I'm always either cracking my knuckles or bumping the dial indicator when I dial-in something on my 4-jaw chuck.  I had made a second chuck wrench to make it easier to line things up, but I made it the same length as the one that came with the chuck.  Bad idea.  So I've been working on one with a longer reach to avoid that problem.  Working on it was kinda nice because my machine shop is in the basement, which currently is 65F.  The main house is 85, and its 96 outside.  Plus the humidity is pretty high so I'm dripping with sweat as I write this.

Anyway:




The steel was 1018, not the greatest for a decent finish so I used hand-ground HSS bits to turn the pieces, and used my rotary table to cut the square key to match the chuck tightening screws.  I ground a vertical shear bit to get a friction fit between the shaft and handle, then co-drilled/reamed them for a brass pin.  I used my lathe to ease the ends of the handle and the step between the shaft and square keyed end, then de-burred the square corners/ends of the key with a fine-toothed file.

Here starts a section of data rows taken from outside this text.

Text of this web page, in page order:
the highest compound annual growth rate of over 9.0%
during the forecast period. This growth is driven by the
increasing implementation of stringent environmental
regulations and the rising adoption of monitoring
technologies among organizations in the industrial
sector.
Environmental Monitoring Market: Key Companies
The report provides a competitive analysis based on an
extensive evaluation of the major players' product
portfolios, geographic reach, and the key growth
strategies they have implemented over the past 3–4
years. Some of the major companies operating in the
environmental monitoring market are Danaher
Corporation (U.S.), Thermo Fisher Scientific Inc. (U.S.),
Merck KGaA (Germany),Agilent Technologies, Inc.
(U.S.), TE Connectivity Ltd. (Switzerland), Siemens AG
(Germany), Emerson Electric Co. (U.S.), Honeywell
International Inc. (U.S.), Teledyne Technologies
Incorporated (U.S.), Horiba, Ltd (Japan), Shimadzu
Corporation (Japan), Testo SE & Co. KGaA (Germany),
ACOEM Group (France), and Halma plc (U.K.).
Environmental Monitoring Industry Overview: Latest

This wrench is almost 6 inches long end-to-end so hopefully that will be enough to keep my knuckles out of the way.  These things always take longer than I expect, but, like I said, it was a LOT cooler down there than the main part of the house so it was all good.


----------



## homebrewed (Jul 29, 2022)

homebrewed said:


> I'm always either cracking my knuckles or bumping the dial indicator when I dial-in something on my 4-jaw chuck.  I had made a second chuck wrench to make it easier to line things up, but I made it the same length as the one that came with the chuck.  Bad idea.  So I've been working on one with a longer reach to avoid that problem.  Working on it was kinda nice because my machine shop is in the basement, which currently is 65F.  The main house is 85, and its 96 outside.  Plus the humidity is pretty high so I'm dripping with sweat as I write this.
> 
> Anyway:
> 
> ...


I used a live center in my tailstock when I was turning the shaft and handle.  After shimming the headstock I'm getting something around .002" of taper  over a distance of 6 inches.  Based on RDM  I suspect that some of the taper is due to slight misalignment of the tailstock, rather than headstock misalignment.


----------